If there is some logging/listening application that your driver is communicating with, things are simple. The application opens a file handle to your filter and like peter said, you can use the file object in each i/o to identify the process. The file object can ID the process until you get a IRP_MN_CLEANUP on the file object.
d
-----Original Message-----
From: xxxxx@lists.osr.com [mailto:xxxxx@lists.osr.com] On Behalf Of Jakob Bohm
Sent: Tuesday, May 29, 2007 7:31 AM
To: Windows System Software Devs Interest List
Subject: Re:[ntdev] Unique process/instance identifier
ferents@cs.bgu.ac.il wrote:
Hi ,
I need a way to distinguish between processes . i can’t use the
process ID (GetCurrentProcessID , PsGetCurrentProcessID) because
windows reuse the process IDs .
Of course, i can examine both process-ID and process-name, but it’s
not guaranteed to be correct as well : if process X is
started,terminated and starts again - it’s possible to get the same
process ID (same process ID for different instance…) .

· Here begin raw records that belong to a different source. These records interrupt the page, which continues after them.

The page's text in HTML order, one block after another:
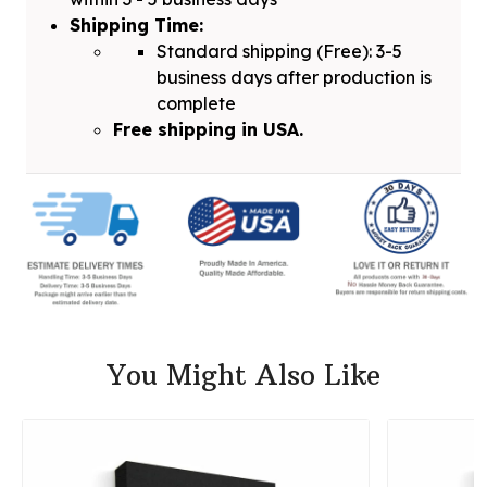
Shipping Time:
Standard shipping (Free): 3-5
business days after production is
complete
Free shipping in USA.
You Might Also Like
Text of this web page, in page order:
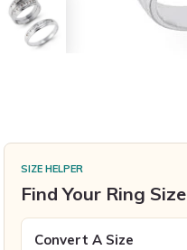
SIZE HELPER
Find Your Ring Size
Convert A Size
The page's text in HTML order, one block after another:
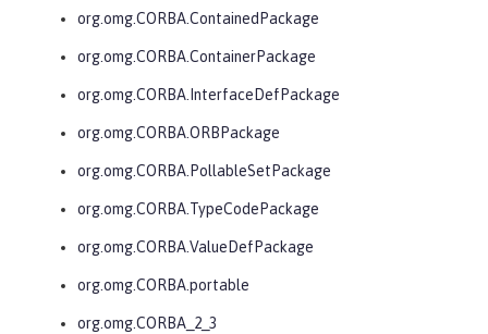
org.omg.CORBA.ContainedPackage
org.omg.CORBA.ContainerPackage
org.omg.CORBA.InterfaceDefPackage
org.omg.CORBA.ORBPackage
org.omg.CORBA.PollableSetPackage
org.omg.CORBA.TypeCodePackage
org.omg.CORBA.ValueDefPackage
org.omg.CORBA.portable
org.omg.CORBA_2_3
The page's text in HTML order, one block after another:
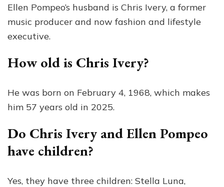
Ellen Pompeo’s husband is Chris Ivery, a former
music producer and now fashion and lifestyle
executive.
How old is Chris Ivery?
He was born on February 4, 1968, which makes
him 57 years old in 2025.
Do Chris Ivery and Ellen Pompeo
have children?
Yes, they have three children: Stella Luna,

I wonder if there’s a UUID/GUID for process creation . i don’t want
to use process-notify-callbacks to track processes, but i feel like i
have no choice…
All the kinds of process identifiers in Windows (handles, process ids,
EPROCESS pointers==KPROCESS pointers) are reused when no longer needed.

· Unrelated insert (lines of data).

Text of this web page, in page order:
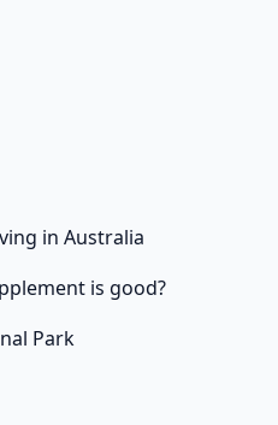
in Australia
is good?
Park
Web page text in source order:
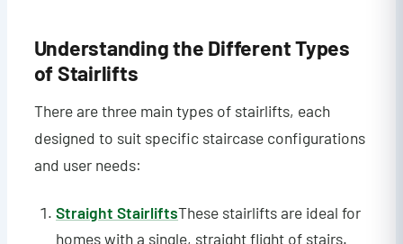
Understanding the Different Types
of Stairlifts
There are three main types of stairlifts, each
designed to suit specific staircase configurations
and user needs:
Straight StairliftsThese stairlifts are ideal for
homes with a single, straight flight of stairs.

But you can delay the reuse of process ids and EPROCESS pointers by
holding an open handle (user mode) or object reference (kernel mode) on
the process object. As long as you hold one of those on a given
process, neither the process ID nor the EPROCESS pointer can be reused,
and the process statistics (such as execution time and exit code) remain
available through the usual interfaces.
So in a driver: Identify processes by EPROCESS, hold a reference on any
pointer values you save away for later comparison, and do remember to
free up those references once you no longer need them.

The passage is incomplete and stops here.